_Goal of the exercise_
Reproduce the listing exactly. Omit pictures.

Start of Supplied records

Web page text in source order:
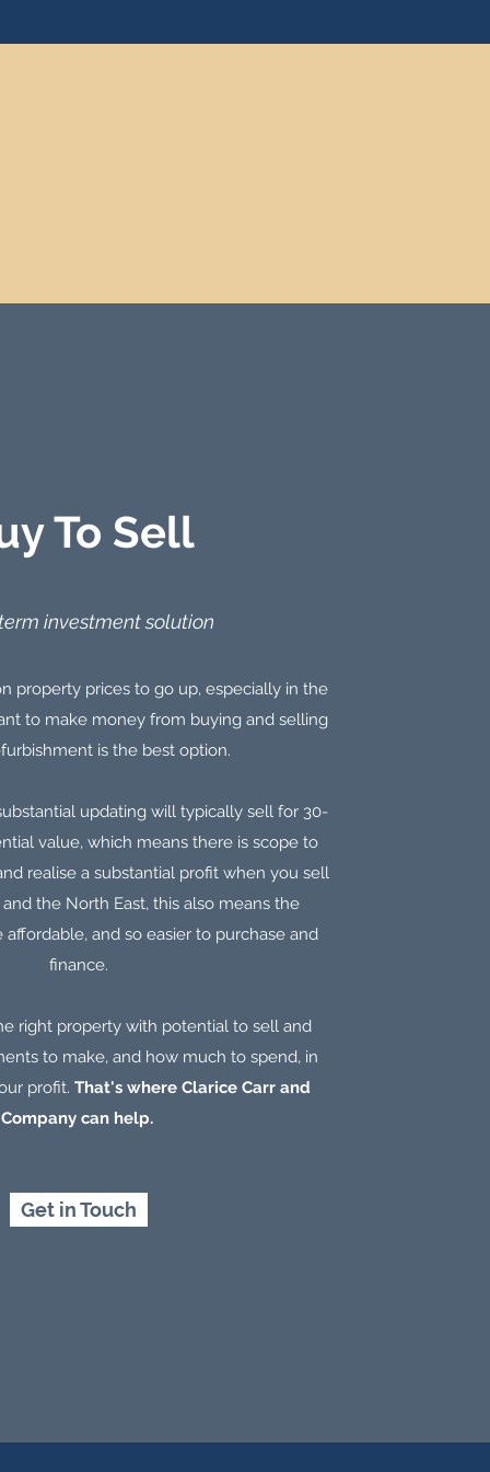
To Sell
investment solution
property prices to go up, especially in the
to make money from buying and selling
is the best option.
updating will typically sell for 30-
value, which means there is scope to
realise a substantial profit when you sell
the North East, this also means the
and so easier to purchase and
finance.
right property with potential to sell and
to make, and how much to spend, in
profit. That's where Clarice Carr and
Company can help.
Get in Touch

End of Supplied records

_Answer to this exercise_
Web page text in source order:
To Sell
investment solution
property prices to go up, especially in the
to make money from buying and selling
is the best option.
updating will typically sell for 30-
value, which means there is scope to
realise a substantial profit when you sell
the North East, this also means the
and so easier to purchase and
finance.
right property with potential to sell and
to make, and how much to spend, in
profit. That's where Clarice Carr and
Company can help.
Get in Touch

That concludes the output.